• [TASK INSTRUCTIONS] Pull every line holding the word "immune" from the data below and copy it.

——

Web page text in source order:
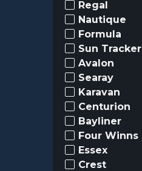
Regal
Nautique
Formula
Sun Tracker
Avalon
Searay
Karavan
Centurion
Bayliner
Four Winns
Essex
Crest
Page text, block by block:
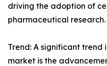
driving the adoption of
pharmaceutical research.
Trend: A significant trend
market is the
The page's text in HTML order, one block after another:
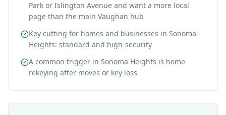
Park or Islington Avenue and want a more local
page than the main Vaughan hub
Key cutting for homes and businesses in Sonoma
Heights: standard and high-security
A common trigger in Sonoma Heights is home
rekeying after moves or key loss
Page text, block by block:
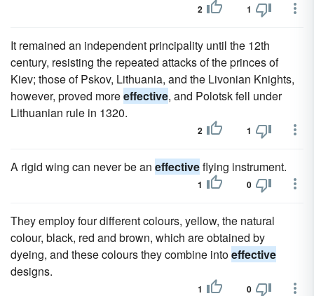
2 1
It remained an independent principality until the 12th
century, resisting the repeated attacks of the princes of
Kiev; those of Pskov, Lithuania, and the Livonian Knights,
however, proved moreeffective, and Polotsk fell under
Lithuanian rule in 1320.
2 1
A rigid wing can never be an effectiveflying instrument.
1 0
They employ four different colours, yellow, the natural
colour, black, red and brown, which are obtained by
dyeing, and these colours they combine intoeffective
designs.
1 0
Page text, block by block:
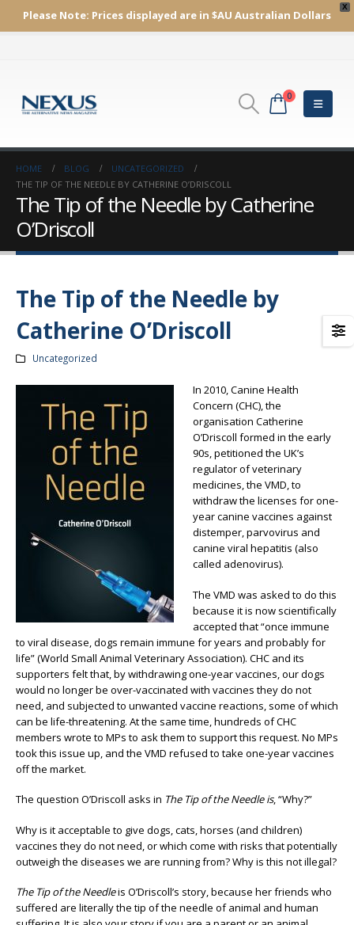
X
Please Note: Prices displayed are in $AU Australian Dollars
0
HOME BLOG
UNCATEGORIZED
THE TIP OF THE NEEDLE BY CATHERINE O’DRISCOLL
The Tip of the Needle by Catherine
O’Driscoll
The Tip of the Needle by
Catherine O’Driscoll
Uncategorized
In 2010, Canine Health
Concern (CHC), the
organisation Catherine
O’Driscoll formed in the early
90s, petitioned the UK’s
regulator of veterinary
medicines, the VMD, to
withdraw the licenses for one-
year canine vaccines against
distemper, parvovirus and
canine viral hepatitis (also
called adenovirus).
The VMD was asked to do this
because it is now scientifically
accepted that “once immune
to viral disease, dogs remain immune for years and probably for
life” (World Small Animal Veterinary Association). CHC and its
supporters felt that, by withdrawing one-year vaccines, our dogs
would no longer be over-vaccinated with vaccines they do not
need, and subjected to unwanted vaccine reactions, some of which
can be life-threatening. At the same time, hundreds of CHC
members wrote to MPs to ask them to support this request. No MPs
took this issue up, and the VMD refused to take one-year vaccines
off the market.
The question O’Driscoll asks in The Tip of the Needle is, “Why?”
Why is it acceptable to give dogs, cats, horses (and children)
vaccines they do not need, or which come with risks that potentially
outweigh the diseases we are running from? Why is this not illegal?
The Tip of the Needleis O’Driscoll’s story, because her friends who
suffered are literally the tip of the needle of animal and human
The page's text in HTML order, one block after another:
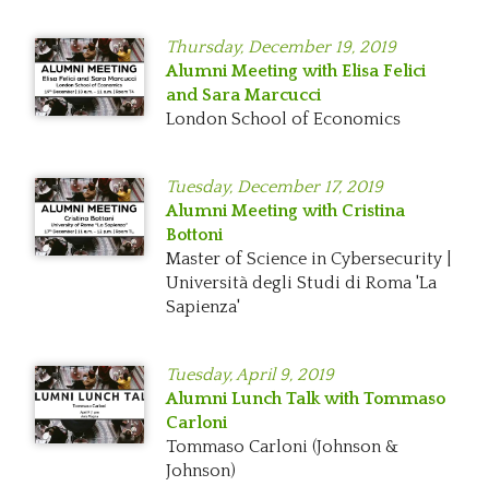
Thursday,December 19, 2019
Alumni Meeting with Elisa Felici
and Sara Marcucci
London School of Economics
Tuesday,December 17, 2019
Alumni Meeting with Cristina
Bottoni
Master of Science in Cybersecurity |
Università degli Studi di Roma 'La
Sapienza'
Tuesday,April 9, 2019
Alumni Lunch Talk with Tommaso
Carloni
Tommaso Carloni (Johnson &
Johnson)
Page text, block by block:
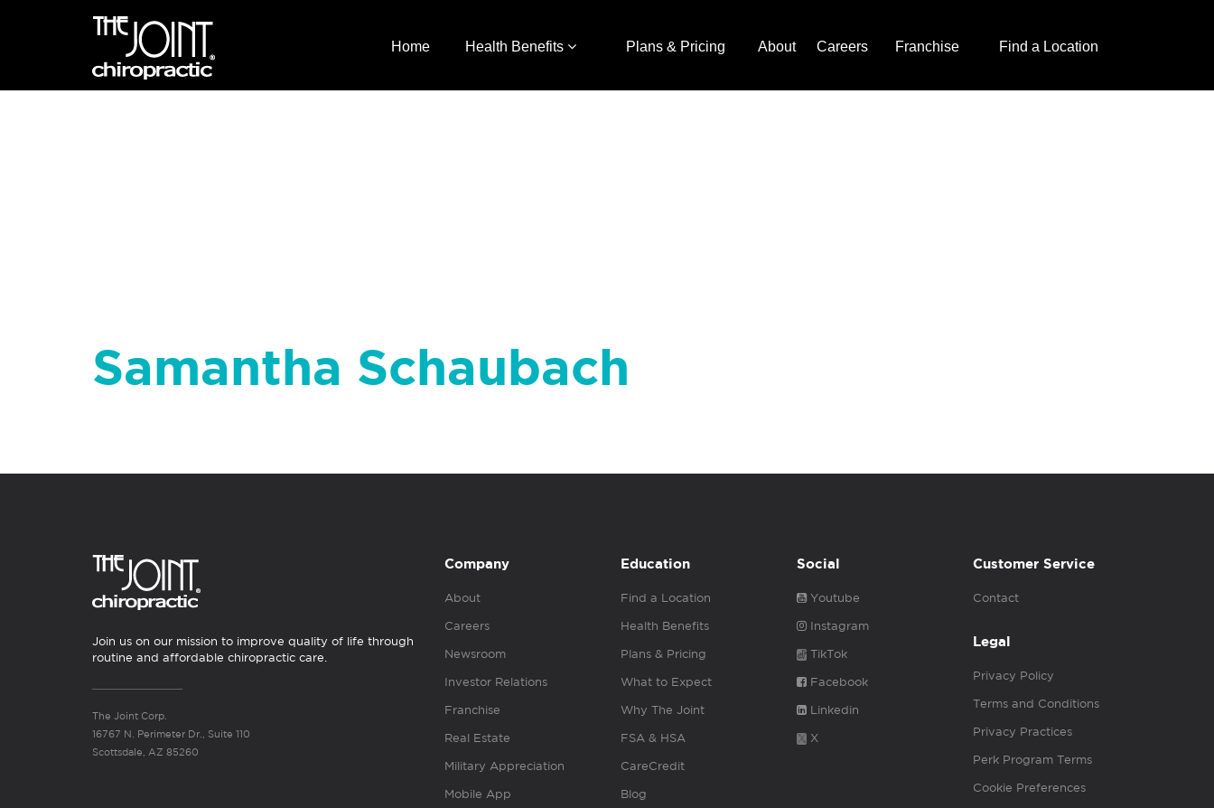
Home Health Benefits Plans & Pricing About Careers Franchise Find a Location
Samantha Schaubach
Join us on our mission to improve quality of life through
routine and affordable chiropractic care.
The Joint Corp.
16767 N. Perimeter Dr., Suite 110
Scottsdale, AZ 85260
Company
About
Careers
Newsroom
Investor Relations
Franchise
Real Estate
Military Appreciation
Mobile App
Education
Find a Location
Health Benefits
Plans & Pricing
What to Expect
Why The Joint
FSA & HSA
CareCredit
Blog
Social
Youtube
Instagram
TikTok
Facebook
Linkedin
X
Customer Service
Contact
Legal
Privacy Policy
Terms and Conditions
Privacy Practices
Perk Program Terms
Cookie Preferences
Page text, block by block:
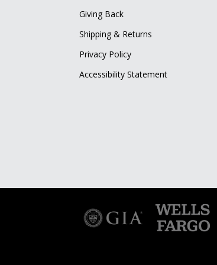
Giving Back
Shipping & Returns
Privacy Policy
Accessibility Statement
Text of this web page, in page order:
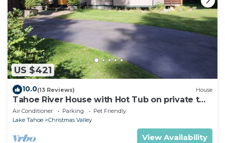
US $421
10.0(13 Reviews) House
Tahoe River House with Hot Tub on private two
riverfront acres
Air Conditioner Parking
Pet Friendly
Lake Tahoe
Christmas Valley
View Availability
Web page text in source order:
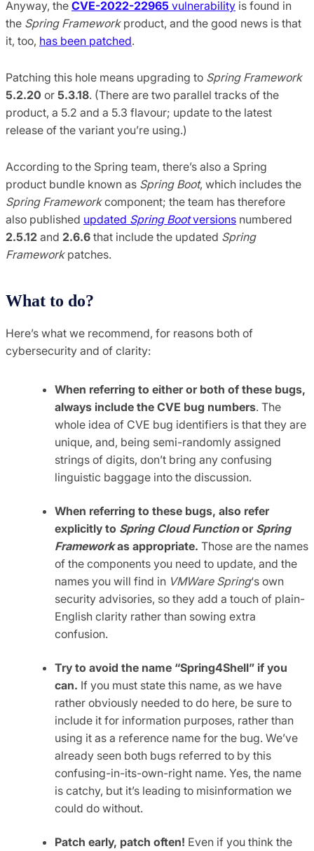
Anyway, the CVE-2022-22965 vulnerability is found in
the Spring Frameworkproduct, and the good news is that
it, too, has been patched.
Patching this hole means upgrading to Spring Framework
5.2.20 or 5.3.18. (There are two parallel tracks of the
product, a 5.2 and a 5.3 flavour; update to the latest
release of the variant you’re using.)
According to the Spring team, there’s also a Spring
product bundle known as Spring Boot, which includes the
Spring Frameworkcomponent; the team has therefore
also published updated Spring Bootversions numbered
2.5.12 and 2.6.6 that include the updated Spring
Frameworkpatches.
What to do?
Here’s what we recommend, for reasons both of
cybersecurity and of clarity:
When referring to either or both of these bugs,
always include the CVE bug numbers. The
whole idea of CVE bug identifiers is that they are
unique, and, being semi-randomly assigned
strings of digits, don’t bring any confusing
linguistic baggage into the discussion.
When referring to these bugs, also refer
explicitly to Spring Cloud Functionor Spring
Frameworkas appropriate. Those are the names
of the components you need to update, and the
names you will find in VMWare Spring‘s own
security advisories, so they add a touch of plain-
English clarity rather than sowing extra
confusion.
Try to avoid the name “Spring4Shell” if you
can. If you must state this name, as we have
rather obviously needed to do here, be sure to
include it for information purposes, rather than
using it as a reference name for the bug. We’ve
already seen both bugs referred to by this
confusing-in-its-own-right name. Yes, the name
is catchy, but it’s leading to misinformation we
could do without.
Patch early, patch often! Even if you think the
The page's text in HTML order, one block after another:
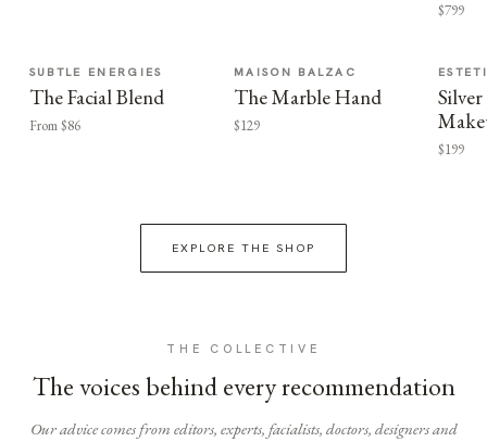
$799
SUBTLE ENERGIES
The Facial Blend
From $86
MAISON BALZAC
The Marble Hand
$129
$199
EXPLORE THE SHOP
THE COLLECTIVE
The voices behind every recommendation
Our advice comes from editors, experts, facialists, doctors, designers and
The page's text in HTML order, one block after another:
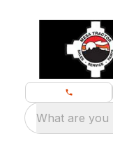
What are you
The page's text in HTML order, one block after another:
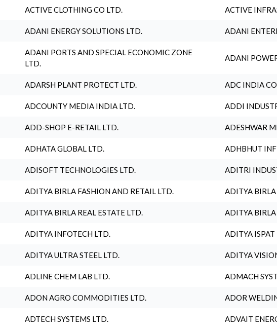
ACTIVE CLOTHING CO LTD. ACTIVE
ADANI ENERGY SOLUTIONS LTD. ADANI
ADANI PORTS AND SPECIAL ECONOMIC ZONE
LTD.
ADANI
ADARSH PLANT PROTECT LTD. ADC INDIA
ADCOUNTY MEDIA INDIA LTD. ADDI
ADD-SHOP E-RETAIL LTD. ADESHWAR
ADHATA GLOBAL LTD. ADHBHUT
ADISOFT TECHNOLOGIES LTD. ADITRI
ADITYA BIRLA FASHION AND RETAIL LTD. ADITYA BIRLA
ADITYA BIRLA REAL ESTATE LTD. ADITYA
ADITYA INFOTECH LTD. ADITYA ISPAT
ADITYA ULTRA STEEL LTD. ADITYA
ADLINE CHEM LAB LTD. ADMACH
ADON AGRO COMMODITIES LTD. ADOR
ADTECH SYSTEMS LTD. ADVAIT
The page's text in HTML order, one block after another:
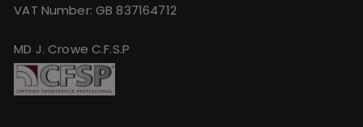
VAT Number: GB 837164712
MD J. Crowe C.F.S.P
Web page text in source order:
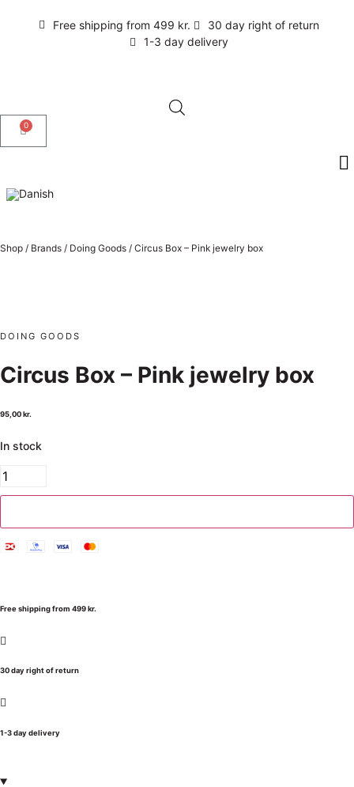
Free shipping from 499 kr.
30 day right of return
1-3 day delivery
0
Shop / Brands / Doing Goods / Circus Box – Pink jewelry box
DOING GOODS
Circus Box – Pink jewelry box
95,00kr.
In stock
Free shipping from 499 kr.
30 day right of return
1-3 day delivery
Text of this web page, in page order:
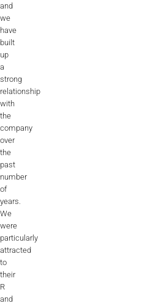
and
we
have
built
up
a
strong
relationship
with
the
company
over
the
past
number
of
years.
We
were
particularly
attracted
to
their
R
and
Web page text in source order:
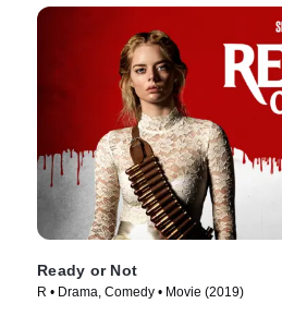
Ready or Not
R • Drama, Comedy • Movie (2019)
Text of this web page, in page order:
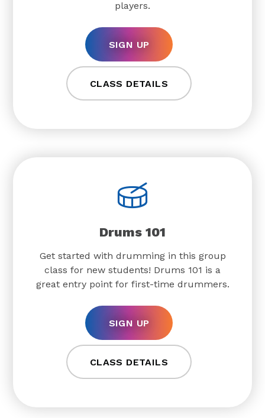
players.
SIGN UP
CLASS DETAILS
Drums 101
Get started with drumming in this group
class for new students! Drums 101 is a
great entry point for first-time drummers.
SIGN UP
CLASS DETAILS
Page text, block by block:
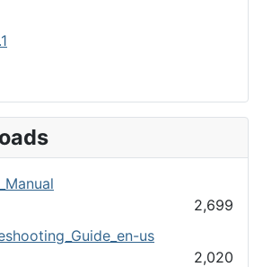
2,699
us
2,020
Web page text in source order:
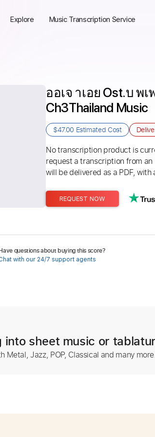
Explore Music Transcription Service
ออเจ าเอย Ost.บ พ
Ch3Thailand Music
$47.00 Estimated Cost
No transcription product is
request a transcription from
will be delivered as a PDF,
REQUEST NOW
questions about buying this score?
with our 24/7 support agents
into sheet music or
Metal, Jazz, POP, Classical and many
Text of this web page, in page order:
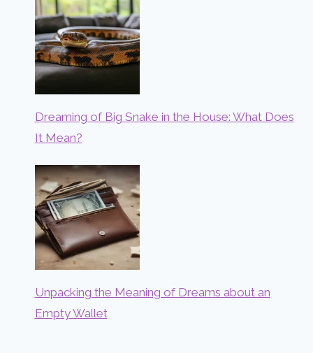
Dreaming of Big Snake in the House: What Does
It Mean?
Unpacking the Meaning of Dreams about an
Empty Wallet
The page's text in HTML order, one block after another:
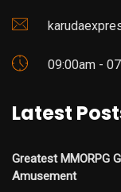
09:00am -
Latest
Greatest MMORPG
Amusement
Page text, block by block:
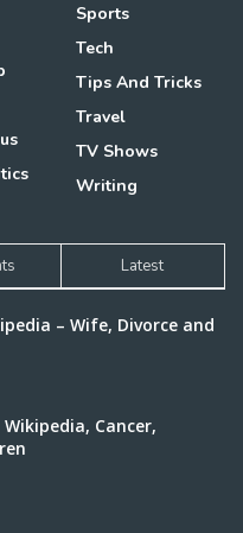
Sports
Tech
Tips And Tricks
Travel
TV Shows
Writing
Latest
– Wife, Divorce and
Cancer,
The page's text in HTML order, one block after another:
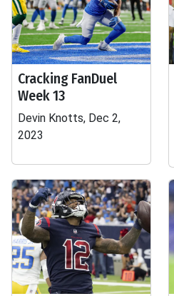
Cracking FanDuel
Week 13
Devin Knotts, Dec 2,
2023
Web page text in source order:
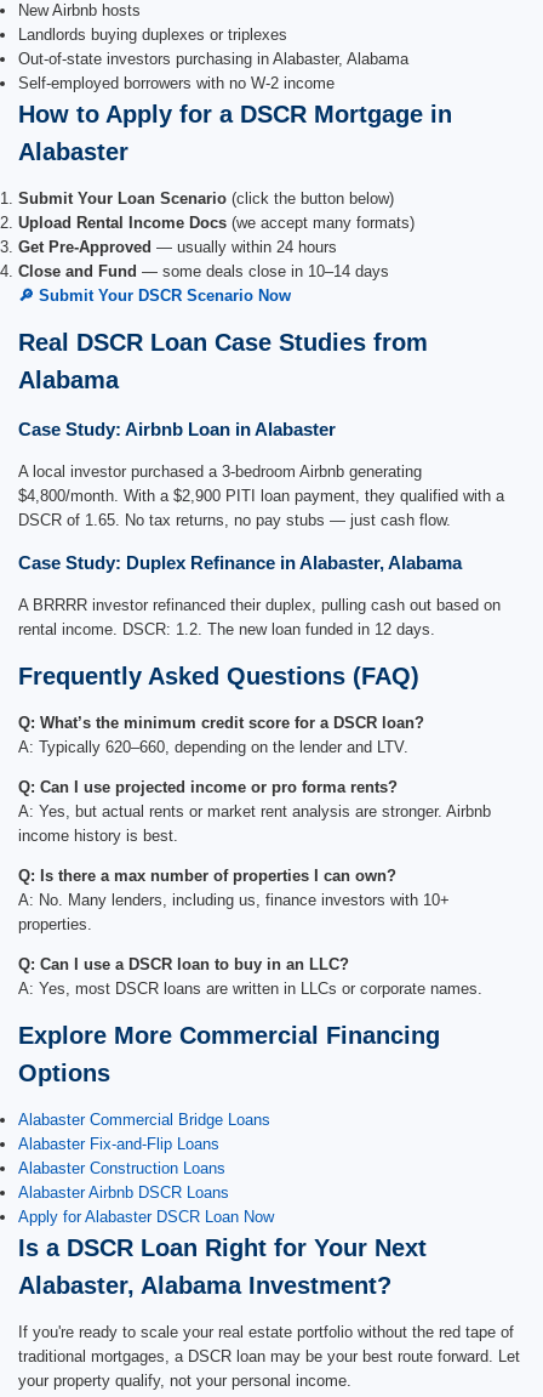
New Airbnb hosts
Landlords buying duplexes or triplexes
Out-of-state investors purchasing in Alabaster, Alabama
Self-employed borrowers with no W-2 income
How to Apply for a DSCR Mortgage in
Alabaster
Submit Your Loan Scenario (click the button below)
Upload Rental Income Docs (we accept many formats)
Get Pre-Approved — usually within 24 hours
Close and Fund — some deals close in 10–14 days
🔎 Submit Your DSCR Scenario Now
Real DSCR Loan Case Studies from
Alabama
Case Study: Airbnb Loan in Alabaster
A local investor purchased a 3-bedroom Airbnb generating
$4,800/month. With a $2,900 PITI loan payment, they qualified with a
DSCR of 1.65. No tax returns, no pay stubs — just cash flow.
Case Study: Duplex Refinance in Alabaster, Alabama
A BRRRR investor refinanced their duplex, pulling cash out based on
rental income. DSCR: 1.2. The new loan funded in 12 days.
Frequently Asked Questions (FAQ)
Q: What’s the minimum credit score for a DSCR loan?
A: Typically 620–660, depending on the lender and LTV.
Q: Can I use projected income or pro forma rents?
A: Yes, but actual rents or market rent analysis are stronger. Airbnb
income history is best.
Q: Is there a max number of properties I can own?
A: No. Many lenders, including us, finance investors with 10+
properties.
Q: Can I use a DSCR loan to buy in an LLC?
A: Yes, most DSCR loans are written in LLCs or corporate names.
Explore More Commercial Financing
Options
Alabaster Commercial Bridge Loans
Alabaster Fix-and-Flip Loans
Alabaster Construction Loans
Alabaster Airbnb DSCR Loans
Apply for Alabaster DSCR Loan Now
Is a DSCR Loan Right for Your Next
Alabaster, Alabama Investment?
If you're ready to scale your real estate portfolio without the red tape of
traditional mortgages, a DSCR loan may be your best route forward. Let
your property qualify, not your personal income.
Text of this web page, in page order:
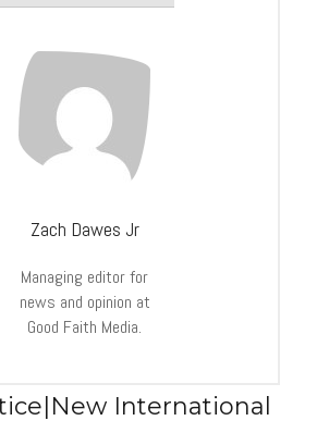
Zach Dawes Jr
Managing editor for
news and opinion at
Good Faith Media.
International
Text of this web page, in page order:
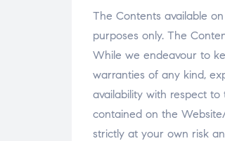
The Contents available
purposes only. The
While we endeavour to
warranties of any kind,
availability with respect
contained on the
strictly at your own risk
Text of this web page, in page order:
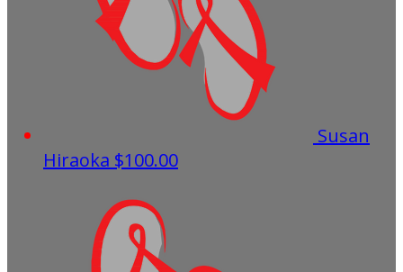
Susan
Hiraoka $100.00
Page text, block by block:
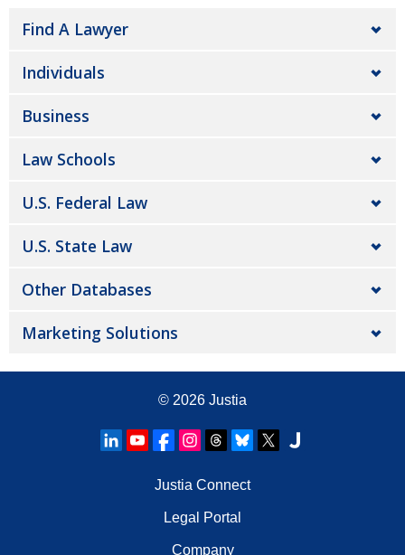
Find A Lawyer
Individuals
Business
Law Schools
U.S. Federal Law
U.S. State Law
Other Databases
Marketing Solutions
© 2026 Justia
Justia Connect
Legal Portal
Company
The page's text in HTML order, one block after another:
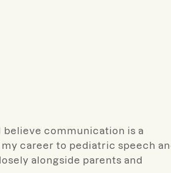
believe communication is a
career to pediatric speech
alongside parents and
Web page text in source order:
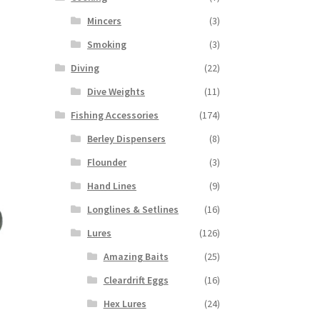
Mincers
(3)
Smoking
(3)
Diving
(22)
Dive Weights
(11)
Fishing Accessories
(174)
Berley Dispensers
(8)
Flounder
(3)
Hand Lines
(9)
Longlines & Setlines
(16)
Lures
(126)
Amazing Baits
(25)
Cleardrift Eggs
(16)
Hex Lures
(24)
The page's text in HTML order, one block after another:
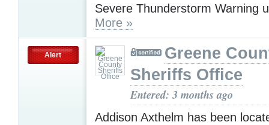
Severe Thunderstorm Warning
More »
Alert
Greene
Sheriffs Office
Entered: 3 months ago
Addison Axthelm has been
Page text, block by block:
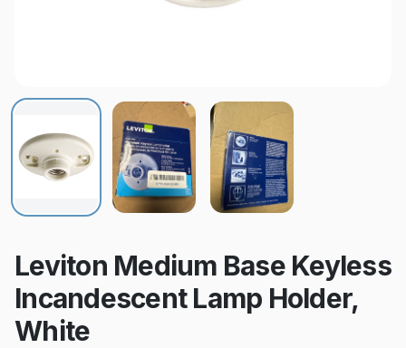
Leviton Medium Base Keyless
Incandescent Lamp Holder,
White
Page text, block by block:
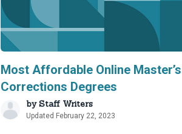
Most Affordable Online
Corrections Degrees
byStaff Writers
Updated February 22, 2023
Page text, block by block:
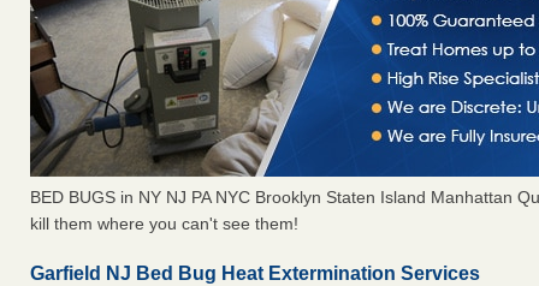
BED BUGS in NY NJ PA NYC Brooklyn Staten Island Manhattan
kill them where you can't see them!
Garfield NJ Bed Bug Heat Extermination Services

——

• [SOLUTION FOR THIS TASK]
accepted that “once immune
to viral disease, dogs remain immune for years and probably for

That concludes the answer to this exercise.